**What is required**
The records below hold a stretch from the line with "The overarching aim" through the line with "and to enable"; return exactly those lines, ends included, and nothing more.

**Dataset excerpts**
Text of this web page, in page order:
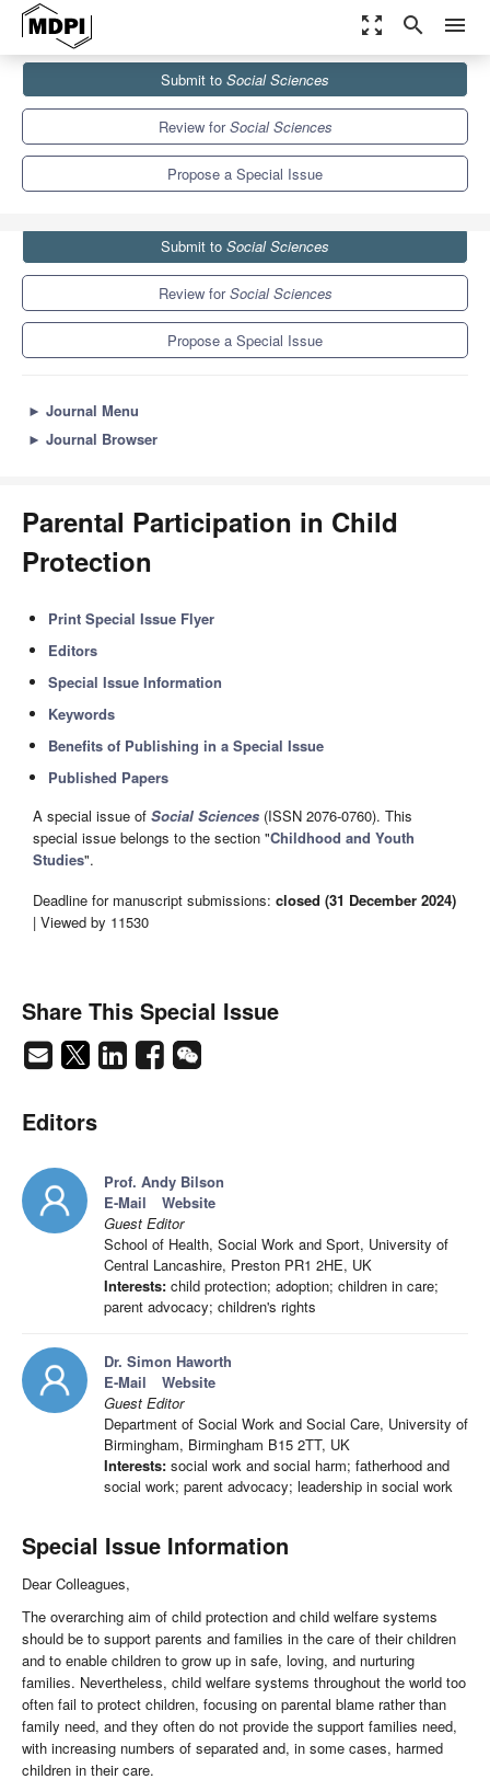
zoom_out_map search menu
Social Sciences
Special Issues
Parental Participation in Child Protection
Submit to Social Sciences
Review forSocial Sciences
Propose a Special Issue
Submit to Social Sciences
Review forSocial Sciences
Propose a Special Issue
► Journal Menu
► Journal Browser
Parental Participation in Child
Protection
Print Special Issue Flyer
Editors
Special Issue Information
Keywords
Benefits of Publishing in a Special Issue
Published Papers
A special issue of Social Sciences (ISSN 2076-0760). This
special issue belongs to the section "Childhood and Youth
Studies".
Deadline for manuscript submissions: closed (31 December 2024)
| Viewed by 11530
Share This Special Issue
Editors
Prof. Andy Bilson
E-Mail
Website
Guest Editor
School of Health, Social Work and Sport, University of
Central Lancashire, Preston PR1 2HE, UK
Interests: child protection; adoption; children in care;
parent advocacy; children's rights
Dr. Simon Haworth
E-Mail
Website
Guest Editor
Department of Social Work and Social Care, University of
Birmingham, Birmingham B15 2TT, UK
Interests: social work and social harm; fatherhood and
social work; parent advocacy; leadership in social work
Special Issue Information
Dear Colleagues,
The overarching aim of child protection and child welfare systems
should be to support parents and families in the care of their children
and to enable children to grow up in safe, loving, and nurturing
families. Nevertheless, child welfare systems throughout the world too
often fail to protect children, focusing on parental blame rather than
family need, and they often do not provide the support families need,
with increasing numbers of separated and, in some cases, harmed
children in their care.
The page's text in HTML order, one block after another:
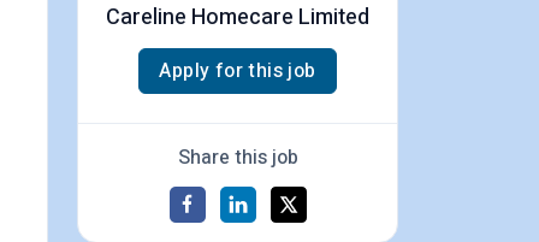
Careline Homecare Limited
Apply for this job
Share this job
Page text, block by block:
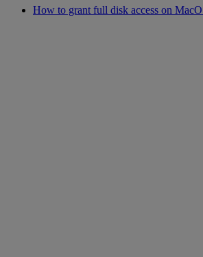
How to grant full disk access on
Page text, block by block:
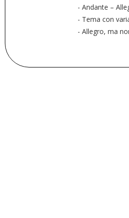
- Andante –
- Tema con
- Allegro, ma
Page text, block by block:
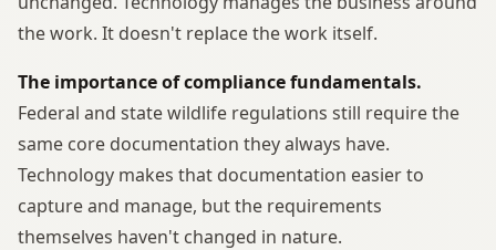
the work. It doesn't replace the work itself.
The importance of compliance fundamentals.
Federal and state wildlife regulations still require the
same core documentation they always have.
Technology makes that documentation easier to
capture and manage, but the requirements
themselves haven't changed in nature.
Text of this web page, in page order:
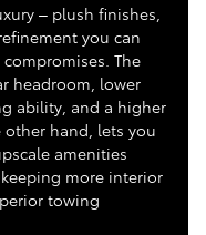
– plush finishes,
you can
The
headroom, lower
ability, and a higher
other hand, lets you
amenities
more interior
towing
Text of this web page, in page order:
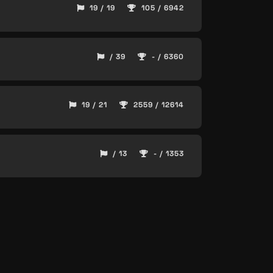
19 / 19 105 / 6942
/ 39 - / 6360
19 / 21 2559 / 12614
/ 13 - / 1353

**Output**
The overarching aim of child protection and child welfare systems
should be to support parents and families in the care of their children
and to enable children to grow up in safe, loving, and nurturing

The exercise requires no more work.